> _ACTIVITY_
Look through the entries for the string "Your", and copy each line that holds it.

> _DATA SUPPLIED_
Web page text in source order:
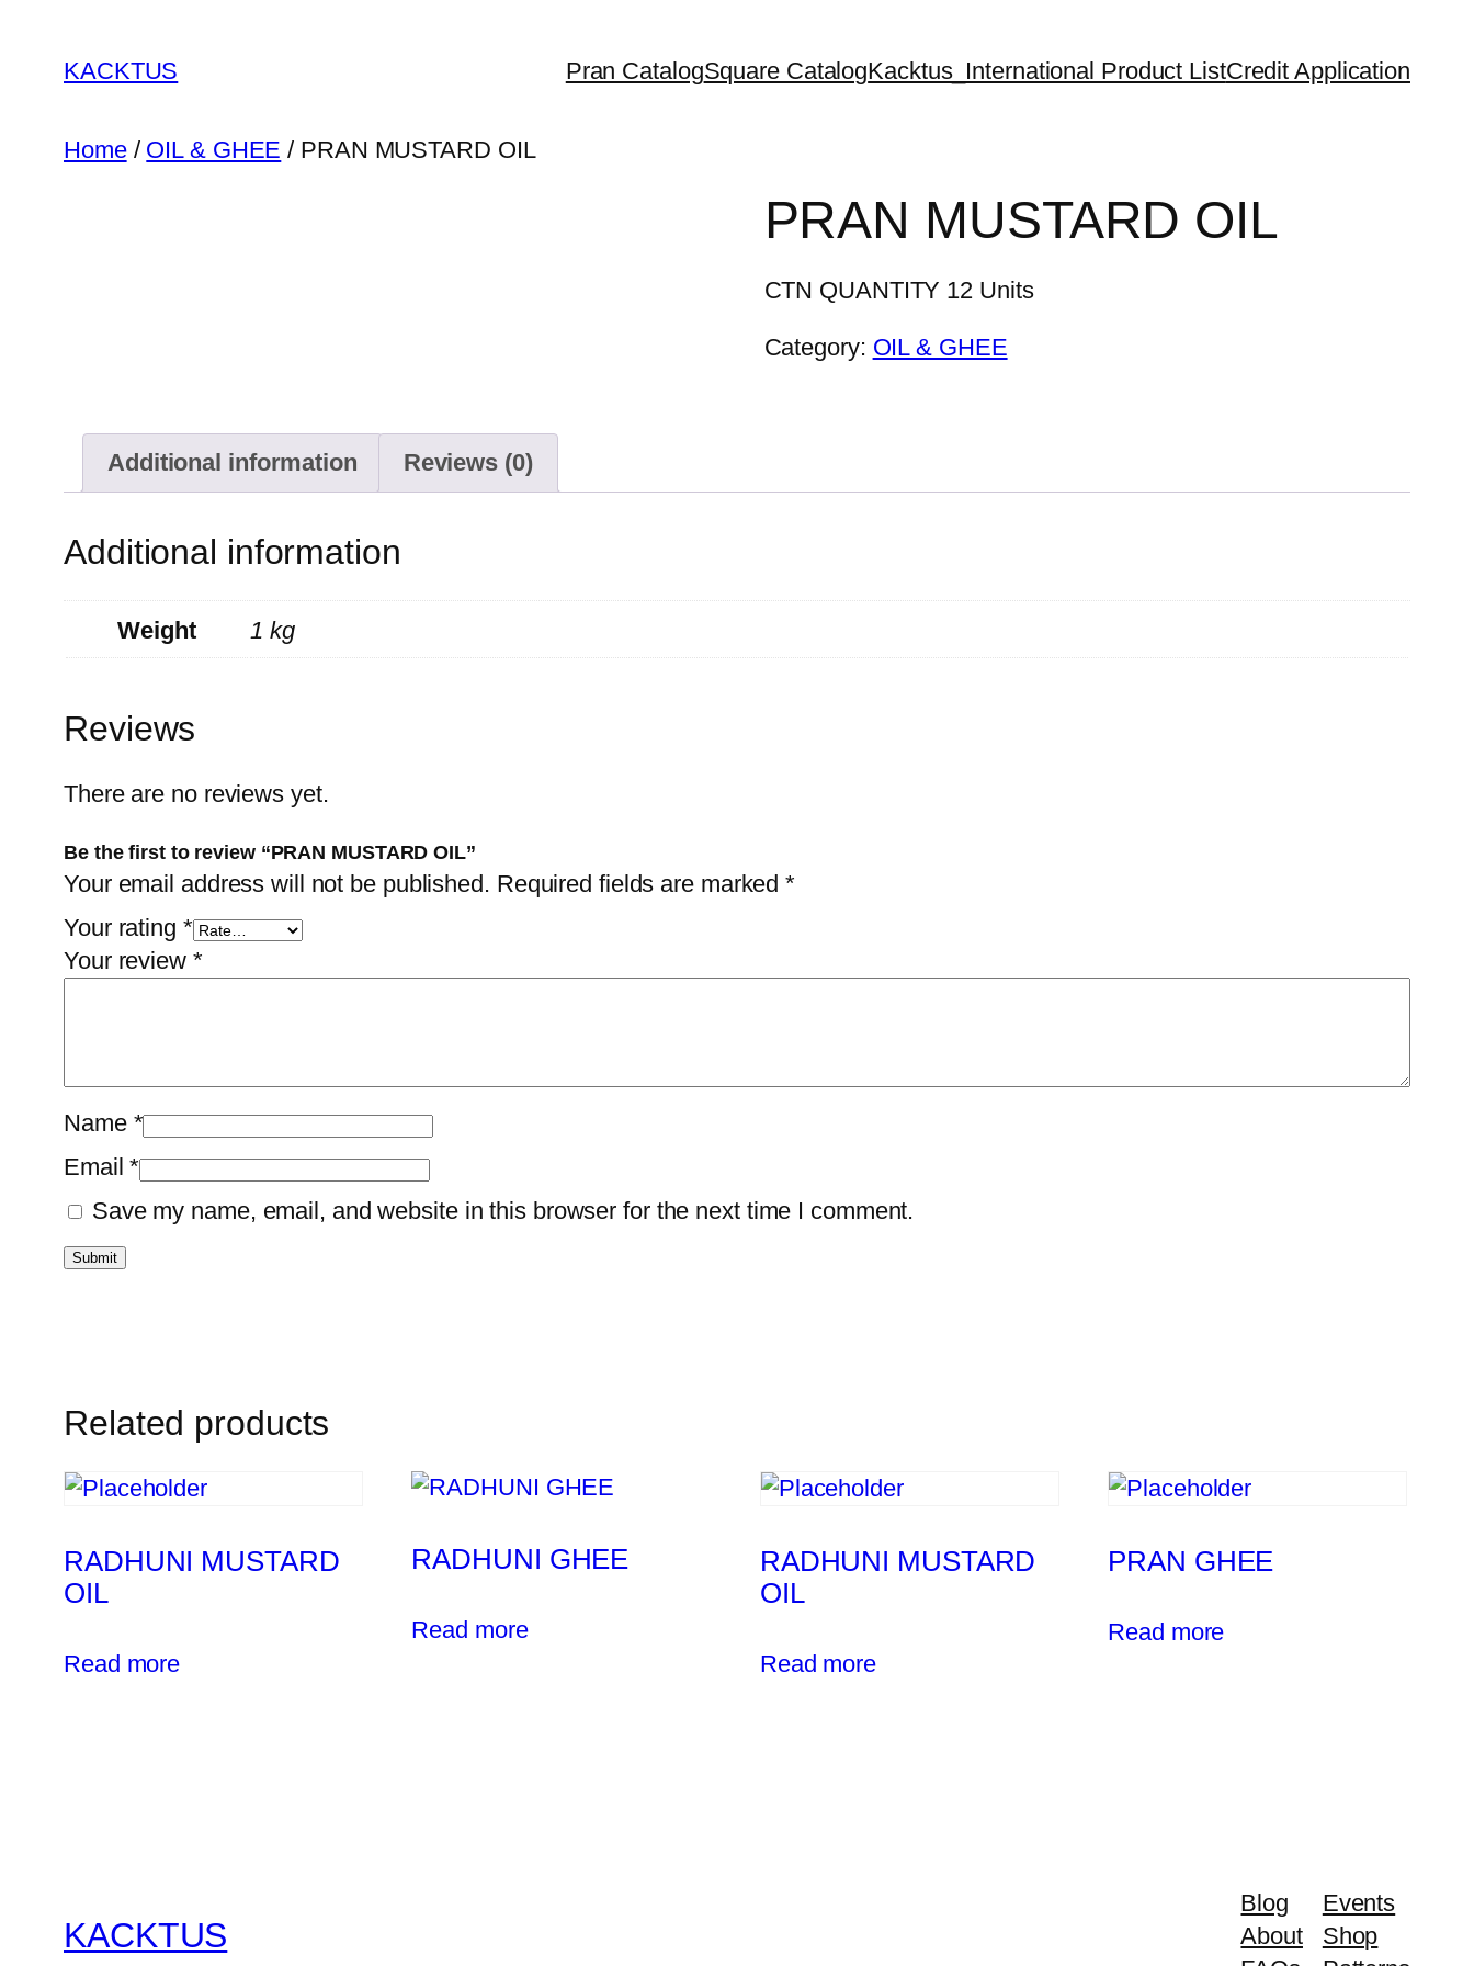
content
KACKTUS Pran CatalogSquare CatalogKacktus_International Product ListCredit Application
Home/ OIL & GHEE / PRAN MUSTARD OIL
PRAN MUSTARD OIL
CTN QUANTITY 12 Units
Category: OIL & GHEE
Additional information Reviews (0)
Additional information
Weight 1 kg
Reviews
There are no reviews yet.
Be the first to review “PRAN MUSTARD OIL”
Your email address will not be published. Required fields are marked*
Your rating *
Your review *
Name *
Email*
Save my name, email, and website in this browser for the next time I comment.
Related products
RADHUNI MUSTARD
OIL
Read more
RADHUNI GHEE
Read more
RADHUNI MUSTARD
OIL
Read more
PRAN GHEE
Read more
KACKTUS
Blog
About
Events
Shop
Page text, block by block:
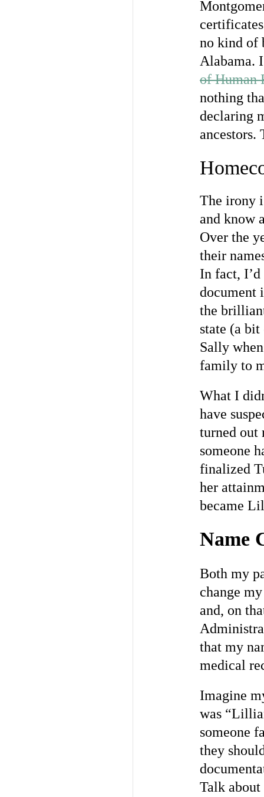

> _FINISHED EXERCISE_
Your email address will not be published. Required fields are marked*
Your rating *
Your review *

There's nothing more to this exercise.